Aims and specific objectives

HyperProbe is constructing a new optical imaging device that will improve brain surgery by providing enhanced information to neurosurgeons during surgery. The HyperProbe device will be a compact instrument allowing surgeons to easily use it, read the data it provides and integrate it with existing instrumentation. This will contribute to enhance patients’ treatments and life expectancy.

Work Package description

  • Objective 1: Develop a hyperspectral imaging (HSI) system called HyperProbe to map, monitor and quantify biochemical compounds of interest in brain tissue during neurosurgery and cortical activity stimulation.
  • Objective 2: Achieve industrial upgrade of HyperProbe to a cost-effective, transportable, and compact prototype, that is fully suit-able for the neurosurgical room.
  • Objective 3: Characterise and metrologically validate HyperProbe on optically realistic brain tissue phantoms.
  • Objective 4: Develop machine learning (ML) and artificial intelligence (AI) algorithms to identify biomarkers of brain activity for in vivo imaging with HyperProbe during brain surgery and cortical activity stimulation.
  • Objective 5: Validate HyperProbe in clinical settings against other surgical imaging standards, such as fMRI and other optical modalities.
  • Objective 6: Conduct feasibility studies on the performances of the HyperProbe on patients during glioma surgery and multiple paradigms of stimulation of brain activity, as part of observational, proof-of-concept analysis
  • Design and develop a top-grade, benchtop HSI instrument for real-time mapping, monitoring and quantification of brain tissue biomarkers during surgical neuronavigation in tumour removal and cortical activity simulation.
  • This main system will be used for preliminary testing, AI/ML-based software development, as well as for preliminary metrological and spectral characterisation.
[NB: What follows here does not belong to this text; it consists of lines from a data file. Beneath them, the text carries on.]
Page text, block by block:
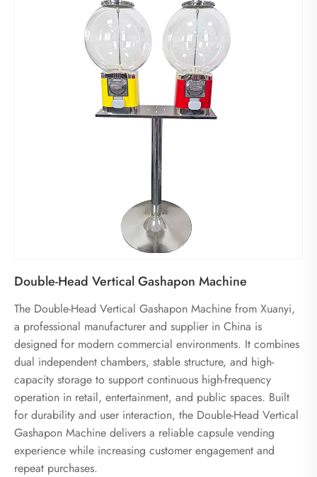
Double-Head Vertical Gashapon Machine
The Double-Head Vertical Gashapon Machine from Xuanyi,
a professional manufacturer and supplier in China is
designed for modern commercial environments. It combines
dual independent chambers, stable structure, and high-
capacity storage to support continuous high-frequency
operation in retail, entertainment, and public spaces. Built
for durability and user interaction, the Double-Head Vertical
Gashapon Machine delivers a reliable capsule vending
experience while increasing customer engagement and
repeat purchases.
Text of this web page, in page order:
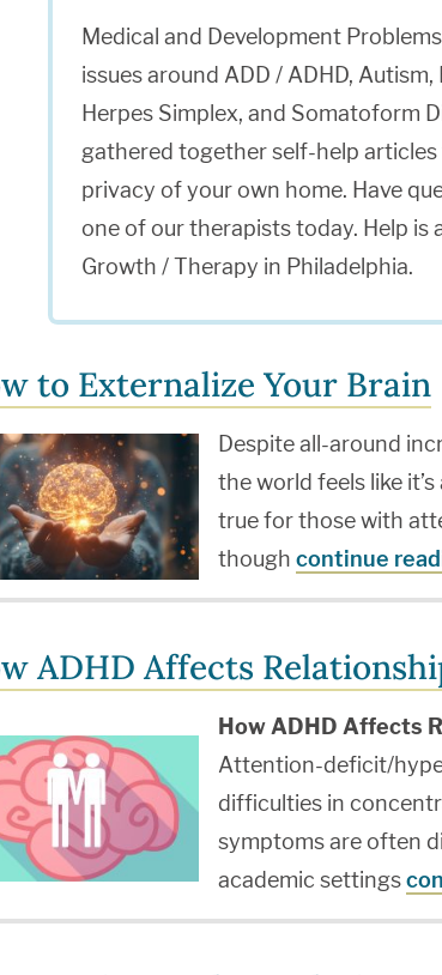
Medical and Development
issues around ADD / ADHD,
Herpes Simplex, and Somatoform
gathered together self-help
privacy of your own home. Have
one of our therapists today. Help
Growth / Therapy in Philadelphia.
to Externalize Your Brain
Despite all-around
the world feels like
true for those with
though continue
ADHD Affects
How ADHD Affects
Attention-deficit/
difficulties in
symptoms are often
academic settings
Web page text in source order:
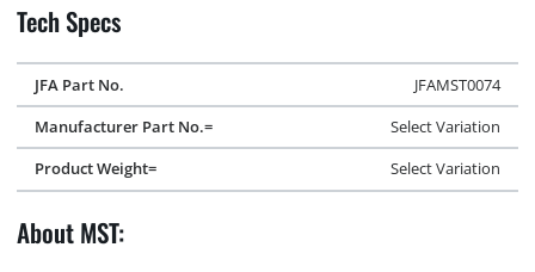
Tech Specs
JFA Part No.
JFAMST0074
Manufacturer Part No.=
Select Variation
Product Weight=
Select Variation
About MST:
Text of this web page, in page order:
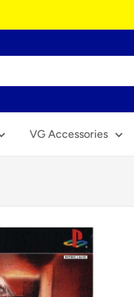
VG Accessories
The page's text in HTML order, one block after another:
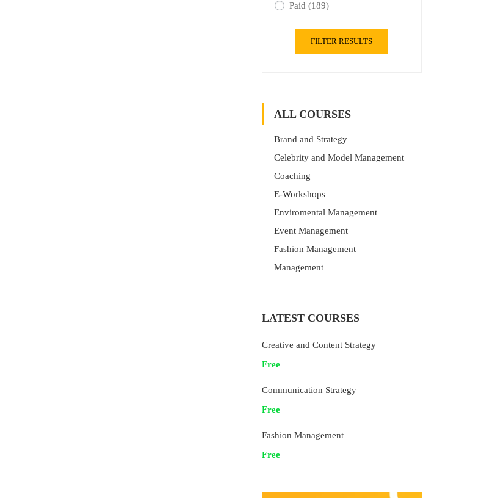
Paid (189)
FILTER RESULTS
ALL COURSES
Brand and Strategy
Celebrity and Model Management
Coaching
E-Workshops
Enviromental Management
Event Management
Fashion Management
Management
LATEST COURSES
Creative and Content Strategy
Free
Communication Strategy
Free
Fashion Management
Free
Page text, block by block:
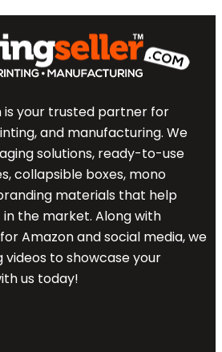
is your trusted partner for
and manufacturing. We
solutions, ready-to-use
collapsible boxes, mono
materials that help
in the market. Along with
Amazon and social media, we
to showcase your
us today!
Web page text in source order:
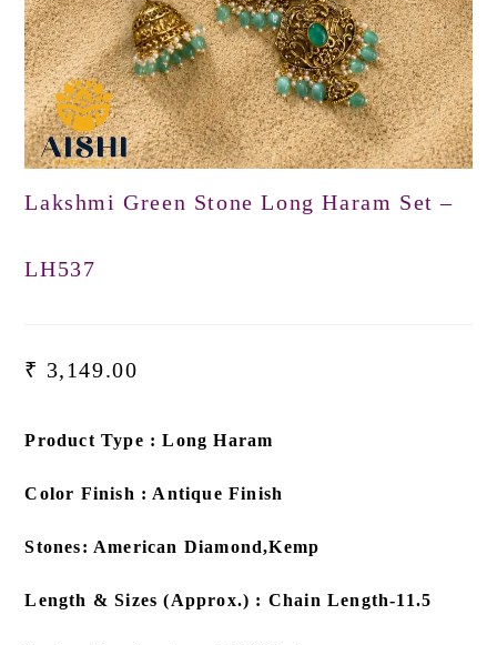
Lakshmi Green Stone Long Haram Set –
LH537
₹ 3,149.00
Product Type : Long Haram
Color Finish : Antique Finish
Stones: American Diamond,Kemp
Length & Sizes (Approx.) : Chain Length-11.5
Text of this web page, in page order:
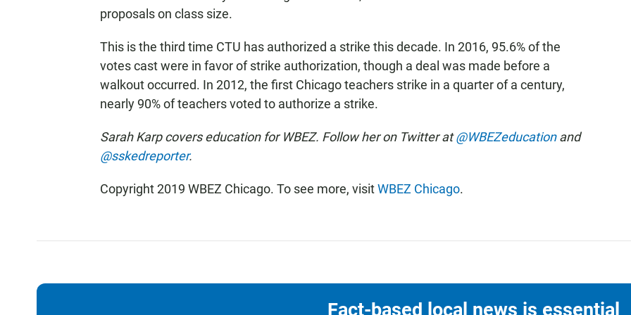
proposals on class size.
This is the third time CTU has authorized a strike this decade. In 2016, 95.6% of the
votes cast were in favor of strike authorization, though a deal was made before a
walkout occurred. In 2012, the first Chicago teachers strike in a quarter of a century,
nearly 90% of teachers voted to authorize a strike.
Sarah Karp covers education for WBEZ. Follow her on Twitter at@WBEZeducationand
@sskedreporter.
Copyright 2019 WBEZ Chicago. To see more, visitWBEZ Chicago.
Fact-based local news is essential
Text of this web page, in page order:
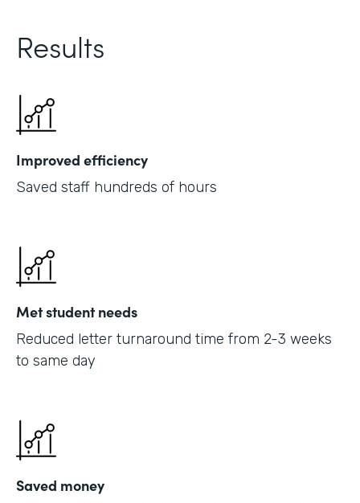
Results
Improved efficiency
Saved staff hundreds of hours
Met student needs
Reduced letter turnaround time from 2-3 weeks
to same day
Saved money
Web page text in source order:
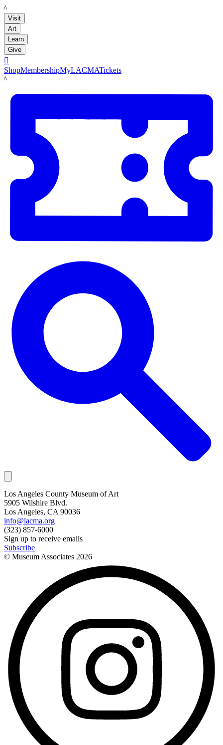
LACMA
Visit
Art
Learn
Give

ShopMembershipMyLACMATickets
LACMA
Los Angeles County Museum of Art
5905 Wilshire Blvd.
Los Angeles, CA 90036
info@lacma.org
(323) 857-6000
Sign up to receive emails
Subscribe
© Museum Associates 2026
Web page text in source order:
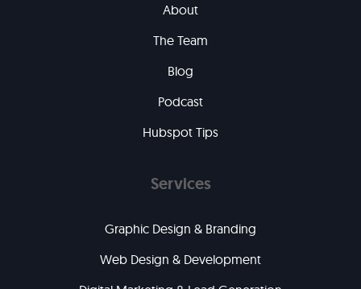
About
The Team
Blog
Podcast
Hubspot Tips
Services
Graphic Design & Branding
Web Design & Development
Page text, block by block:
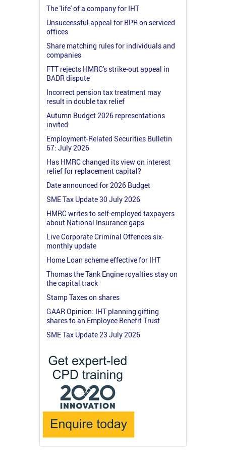
The 'life' of a company for IHT
Unsuccessful appeal for BPR on serviced
offices
Share matching rules for individuals and
companies
FTT rejects HMRC's strike-out appeal in
BADR dispute
Incorrect pension tax treatment may
result in double tax relief
Autumn Budget 2026 representations
invited
Employment-Related Securities Bulletin
67: July 2026
Has HMRC changed its view on interest
relief for replacement capital?
Date announced for 2026 Budget
SME Tax Update 30 July 2026
HMRC writes to self-employed taxpayers
about National Insurance gaps
Live Corporate Criminal Offences six-
monthly update
Home Loan scheme effective for IHT
Thomas the Tank Engine royalties stay on
the capital track
Stamp Taxes on shares
GAAR Opinion: IHT planning gifting
shares to an Employee Benefit Trust
SME Tax Update 23 July 2026
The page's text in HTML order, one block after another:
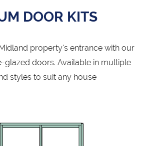
DOOR KITS
property's entrance with our
glazed doors. Available in multiple
styles to suit any house
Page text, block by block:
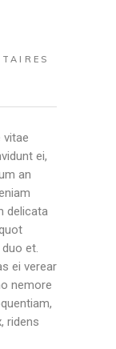
vitae
ei,
an
delicata
et.
ei verear
nemore
ridens

It will also be the basis for the down-scaling and industrialisation to a final prototype for clinical translation.
  • Down-scale the lab system into a cost-effective, compact, and easy-to-use prototype for validation against ‘gold standards’ and clinical studies. Two devices will be built to share with partners involved in the clinical studies and for upgrade to safety regulation requirements.
  • Provide new tools for the metrological characterization and the optimisation of its imaging and spectroscopic parameters. This will be done by developing a digital phantom platform and new optical phantoms.
  • Develop end-to-end trainable pipelines for image reconstruction and analysis. The initial prototypes will focus on separate deep-learning pipelines for image reconstruction and analysis. These will then be integrated into a synergistic framework for joint image reconstruction and analysis.
  • Understand the correlation/association of the intraoperative optical imaging contrasts from HyperProbe against current clinical used imaging standards for neuronavigation in tumour removal and cortical activity simulation.
  • Assess Hy-perProbe targeted biomarkers as compared to corresponding current clinical modalities.
  • Execute observational, proof-of-concept studies on the applicability of HyperProbe during neurosurgery on patients. This will aim at understanding the effectiveness and its correlation/association with the routinely used intraoperative technologies to improve brain surgery, based on data concerning cerebral metabolism, vasculature and brain functionality.
  • Report on the efficacy of HyperProbe in order to better distinguish the heterogeneous composition of brain tumour areas, in terms of metabolic activity, vasculature and relationship with white matter fibre tracts.
  • Create awareness of the project.
  • Disseminate and communicate the research outcomes.
  • Develop a strategy for exploitation of results.
  • Ensure the legal, financial, and day-to-day activities necessary for the project.